Can spina bifida be prevented?
The exact reasons why the neural tube develops incorrectly are not yet known but it is probably connected with both genetic and environmental factors. Taking folic acid supplements can reduce the risk of spina bifida in unborn babies. For families with no history of spina bifida the Department of Health recommends women take an over-the-counter dose of 400mcg daily. For families where there is a history of spina bifida, a prescription dose (5mg) of folic acid is needed.
Folic acid should be taken daily for at least 12 weeks prior to conception and through to the 12th week of pregnancy. Even with fortification of flour products with folic acid, a supplementary tablet is needed.
Vitamin B12 works closely with folate, and low levels in the bloodstream increase the chance of a baby having Neural Tube Defects. Many foods rich in B12 include eggs and red meat so vegetarians and vegans may need to take extra B12 in order to get enough. Women who have had weight-loss surgery to their stomach or intestine should take advice well in advance of trying to conceive.

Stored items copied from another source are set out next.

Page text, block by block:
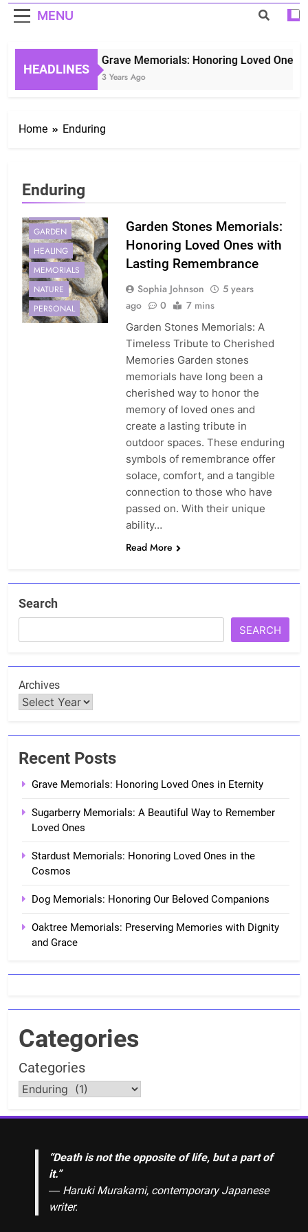
MENU
HEADLINES
Grave Memorials: Honoring Loved Ones
3 Years Ago
Home Enduring
Enduring
GARDEN
HEALING
MEMORIALS
NATURE
PERSONAL
Garden Stones Memorials:
Honoring Loved Ones with
Lasting Remembrance
Sophia Johnson
5 years
ago
0 7 mins
Garden Stones Memorials: A
Timeless Tribute to Cherished
Memories Garden stones
memorials have long been a
cherished way to honor the
memory of loved ones and
create a lasting tribute in
outdoor spaces. These enduring
symbols of remembrance offer
solace, comfort, and a tangible
connection to those who have
passed on. With their unique
ability…
Read More
Search
SEARCH
Archives
Recent Posts
Grave Memorials: Honoring Loved Ones in Eternity
Sugarberry Memorials: A Beautiful Way to Remember
Loved Ones
Stardust Memorials: Honoring Loved Ones in the
Cosmos
Dog Memorials: Honoring Our Beloved Companions
Oaktree Memorials: Preserving Memories with Dignity
and Grace
Categories
Categories
“Death is not the opposite of life, but a part of
it.”
― Haruki Murakami, contemporary Japanese
writer.
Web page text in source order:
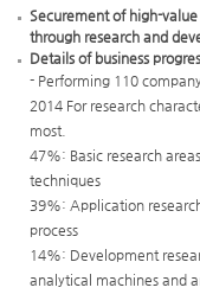
Securement of high-
through research and
Details of business
- Performing 110
2014 For research
most.
47%: Basic research
techniques
39%: Application
process
14%: Development
analytical machines and
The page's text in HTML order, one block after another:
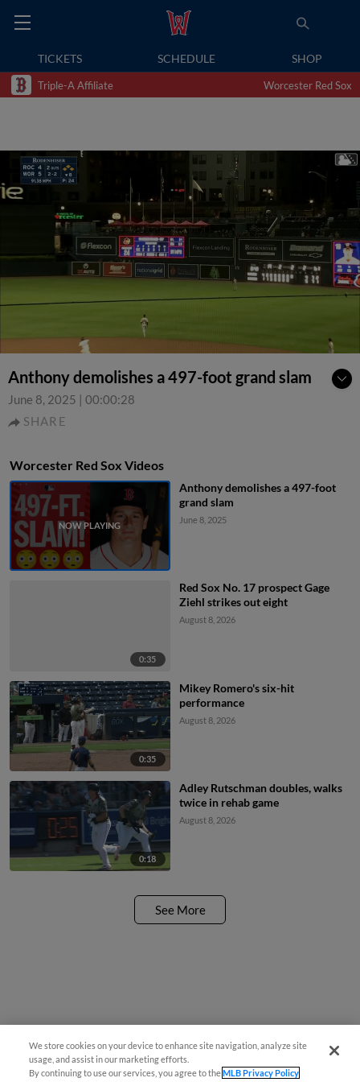
TICKETS SCHEDULE SHOP
Triple-A Affiliate Worcester Red Sox
Anthony demolishes a 497-foot grand slam
June 8, 2025 | 00:00:28
SHARE
Worcester Red Sox Videos
Anthony demolishes a 497-foot
grand slam
June 8, 2025
0:35
Red Sox No. 17 prospect Gage
Ziehl strikes out eight
August 8, 2026
0:35
Mikey Romero's six-hit
performance
August 8, 2026
0:18
Adley Rutschman doubles, walks
twice in rehab game
August 8, 2026
See More
Questions?
We store cookies on your device to enhance site navigation, analyze site
usage, and assist in our marketing efforts.
By continuing to use our services, you agree to theMLB Privacy Policy
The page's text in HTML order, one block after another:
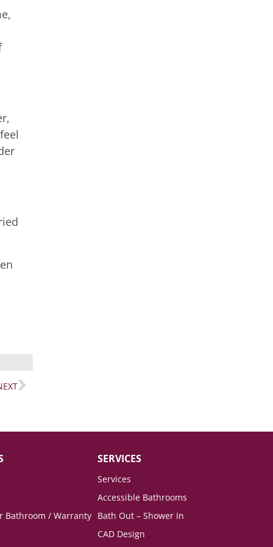
Bathroom / Warranty
SERVICES
Services
Accessible Bathrooms
Bath Out – Shower In
CAD Design
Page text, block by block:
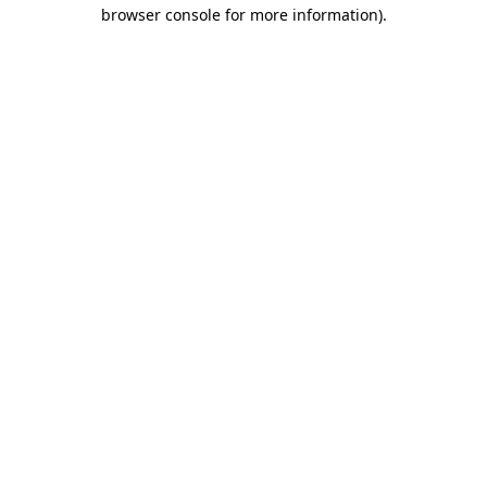
browser console for more information).
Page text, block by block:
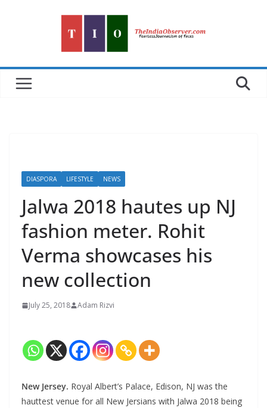
DIASPORA LIFESTYLE NEWS
Jalwa 2018 hautes up NJ
fashion meter. Rohit
Verma showcases his
new collection
July 25, 2018 Adam Rizvi
New Jersey. Royal Albert’s Palace, Edison, NJ was the
hauttest venue for all New Jersians with Jalwa 2018 being
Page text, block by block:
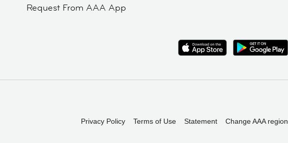
Request From AAA App
Privacy Policy Terms of Use Statement Change AAA region
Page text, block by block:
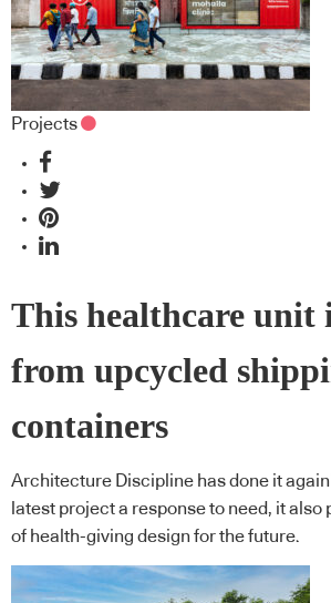
Projects
This healthcare unit
from upcycled
containers
Architecture Discipline has done it
latest project a response to need, it also
of health-giving design for the future.

B12 is only absorbed from food a little at a time.
Living with spina bifida
Those living with spina bifida will generally be living with some physical and/or intellectual difficulties that range from mild to severe and depend on the size and location of the opening in the spine and whether part of the spinal cord and nerves are affected.

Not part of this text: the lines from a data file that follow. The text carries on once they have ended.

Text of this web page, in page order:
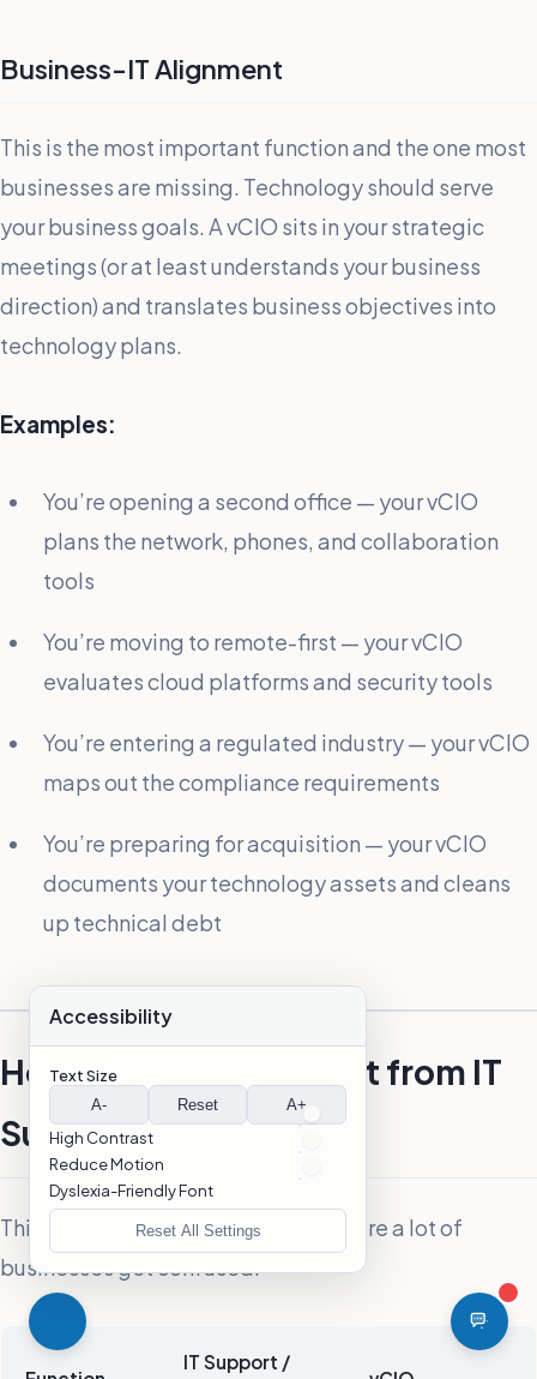
Business-IT Alignment
This is the most important function and the one most
businesses are missing. Technology should serve
your business goals. A vCIO sits in your strategic
meetings (or at least understands your business
direction) and translates business objectives into
technology plans.
Examples:
You’re opening a second office — your vCIO
plans the network, phones, and collaboration
tools
You’re moving to remote-first — your vCIO
evaluates cloud platforms and security tools
You’re entering a regulated industry — your vCIO
maps out the compliance requirements
You’re preparing for acquisition — your vCIO
documents your technology assets and cleans
up technical debt
How Is a vCIO Different from IT
Support?
This distinction matters, and it’s where a lot of
businesses get confused.
IT Support /
Accessibility
Text Size
A- Reset A+
High Contrast
Reduce Motion
Dyslexia-Friendly Font
Reset All Settings
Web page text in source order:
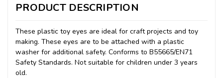
PRODUCT DESCRIPTION
These plastic toy eyes are ideal for craft projects and toy
making. These eyes are to be attached with a plastic
washer for additional safety. Conforms to B55665/EN71
Safety Standards. Not suitable for children under 3 years
old.
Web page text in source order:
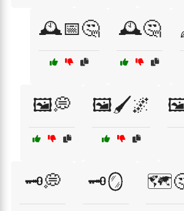
🕰️📅🤔 🕰️🤔
🖼️💭 🖼️🖌️🌌
🗝️💭 🗝️🪞
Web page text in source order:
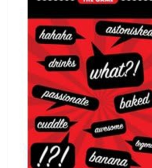
Building
Novelties
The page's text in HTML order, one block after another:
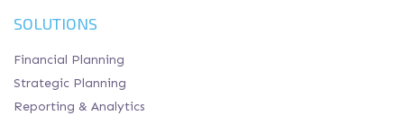
SOLUTIONS
Financial Planning
Strategic Planning
Reporting & Analytics
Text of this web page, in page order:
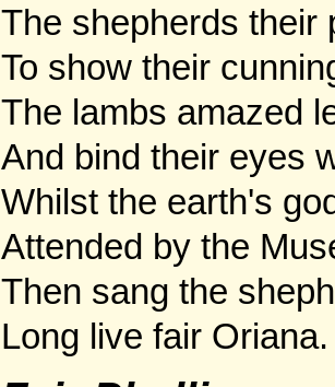
The shepherds their
To show their
The lambs amazed
And bind their eyes
Whilst the earth's
Attended by the
Then sang the
Long live fair Oriana.

Every child with spina bifida is different. In most cases, except for learning a few special medical procedures, caring for a baby or child with spina bifida will be much like caring for any infant. However, a child whose spina bifida is severe may need medical care for life.
Mobility and physical challenges are generally present for those living with spina bifida. Whilst some children and adults are able to walk without any aids or assistance, some require braces, walkers, crutches or a wheelchair.

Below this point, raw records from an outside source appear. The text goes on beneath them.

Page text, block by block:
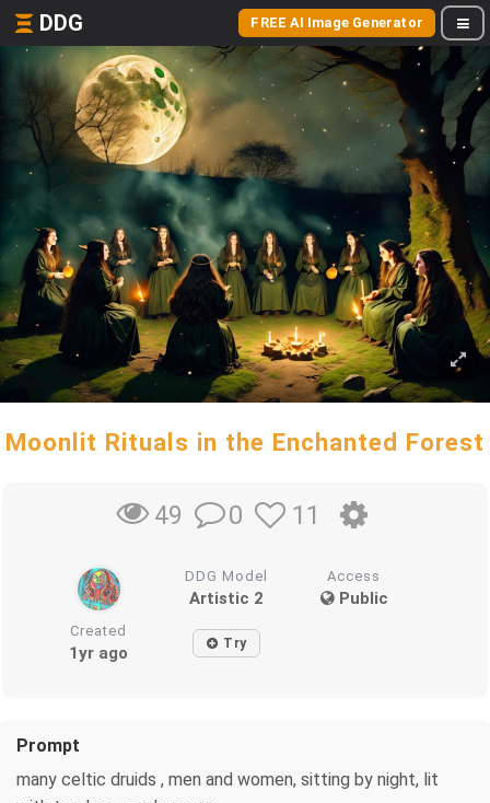
DDG FREE AI Image Generator
Moonlit Rituals in the Enchanted Forest
49 0 11
DDG Model
Artistic 2
Access
Public
Created
1yr ago Try
Prompt
many celtic druids , men and women, sitting by night, lit
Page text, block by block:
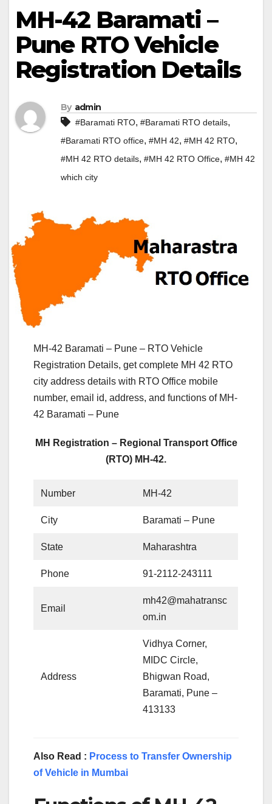
MH-42 Baramati –
Pune RTO Vehicle
Registration Details
By admin
#Baramati RTO, #Baramati RTO details,
#Baramati RTO office, #MH 42, #MH 42 RTO,
#MH 42 RTO details, #MH 42 RTO Office, #MH 42
which city
MH-42 Baramati – Pune – RTO Vehicle
Registration Details, get complete MH 42 RTO
city address details with RTO Office mobile
number, email id, address, and functions of MH-
42 Baramati – Pune
MH Registration – Regional Transport Office
(RTO) MH-42.
Number MH-42
City Baramati – Pune
State Maharashtra
Phone 91-2112-243111
Email
mh42@mahatransc
om.in
Address
Vidhya Corner,
MIDC Circle,
Bhigwan Road,
Baramati, Pune –
413133
Also Read : Process to Transfer Ownership
of Vehicle in Mumbai
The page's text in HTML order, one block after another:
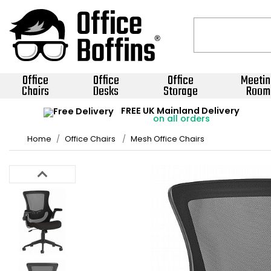
Office
Chairs
Office
Desks
Office
Storage Room
FREE UK Mainland Delivery
on all orders
Home Office Chairs Mesh Office Chairs
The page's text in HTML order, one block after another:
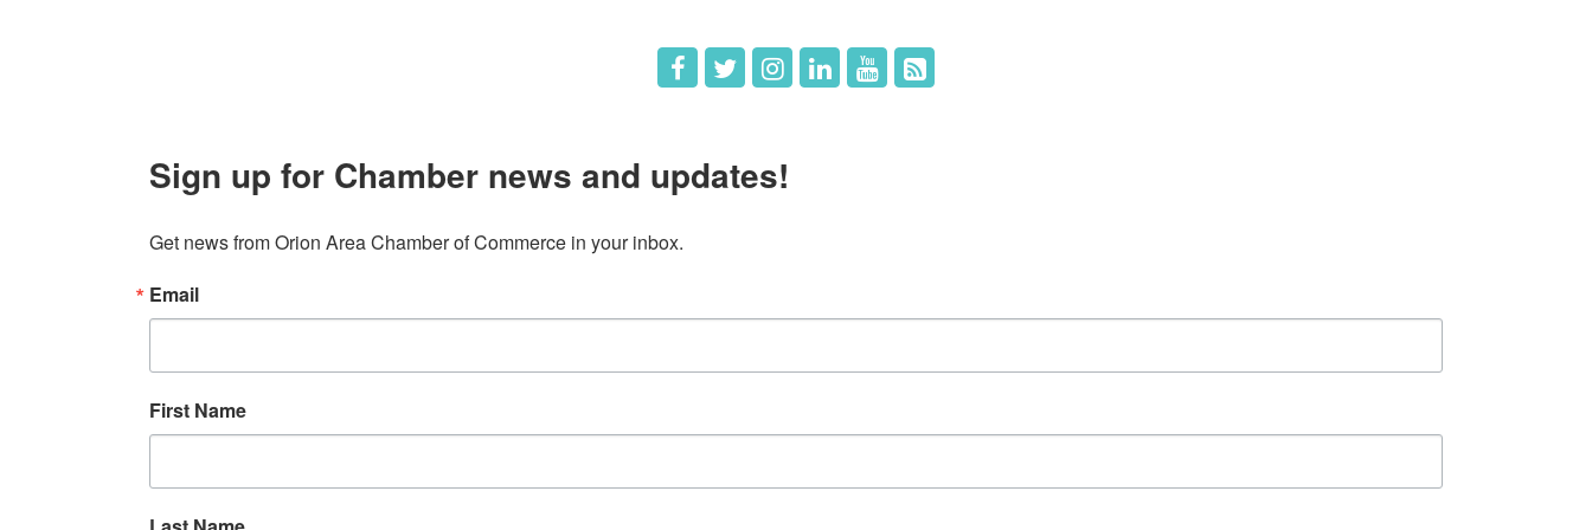
Sign up for Chamber news and updates!
Get news from Orion Area Chamber of Commerce in your inbox.
Email
First Name
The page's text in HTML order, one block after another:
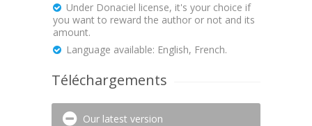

Children and adults living with spina bifida have limited feeling in some areas of their body, resulting in them not feeling when they have hurt themselves, and therefore may not tell the person caring for them, so vigilance is crucial in carers. Another issue experienced by those with spina bifida is pressure sores and skin wounds; these are common and the primary source of hospitalisation for those living with spina bifida.
Other challenges faced by those living with spina bifida might include:
- Learning difficulties including attention deficit hyperactivity disorder (ADHD) or other learning problems such as memory, comprehension and organisation.
- Vision issues including poor eye-hand coordination, which can make it hard to do things such as writing.
- Incontinence – they are prone to developing urinary tract infections (UTIs).
- Maintaining a healthy weight.
- Difficulties in relating to and engaging with others.
However, many people with spina bifida are able to live generally normal and independent lives, and many people learn to drive and continue driving for many years without any difficulty at all. Many people travel and explore new places, although these holidays might need a little more preparation.
Many women with spina bifida can have healthy children themselves and will have a safe and successful pregnancy, although they will probably need to plan more carefully than other women.
Education and employment need not be a barrier to those with spina bifida, though there may be some initial challenges to overcome. Schools and employers may need to modify the classroom or workplace environment to meet the needs of someone with spina bifida.
For anyone who has a child with spina bifida, the diagnosis may at first appear daunting; however, there is advice and support available.
Great Ormand Street Children’s Hospital (GOSH) has published a case study of an eight-year-old boy born with spina bifida, detailing his and his family’s experience of living with the condition.
Shine is a registered charity that provides specialist support from before birth and throughout the life of anyone living with spina bifida.